- PROBLEM DESCRIPTION
Whatever the data contains, copy all of it exactly.

**** TASK MATERIAL ****

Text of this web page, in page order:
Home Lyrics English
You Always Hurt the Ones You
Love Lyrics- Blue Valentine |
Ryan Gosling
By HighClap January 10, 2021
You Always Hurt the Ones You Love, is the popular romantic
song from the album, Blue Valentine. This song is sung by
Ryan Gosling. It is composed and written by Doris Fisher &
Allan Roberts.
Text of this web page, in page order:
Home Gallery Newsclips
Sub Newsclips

****

- OUTPUT OF THE EXERCISE
Text of this web page, in page order:
Home Lyrics English
You Always Hurt the Ones You
Love Lyrics- Blue Valentine |
Ryan Gosling
By HighClap January 10, 2021
You Always Hurt the Ones You Love, is the popular romantic
song from the album, Blue Valentine. This song is sung by
Ryan Gosling. It is composed and written by Doris Fisher &
Allan Roberts.
Text of this web page, in page order:
Home Gallery Newsclips
Sub Newsclips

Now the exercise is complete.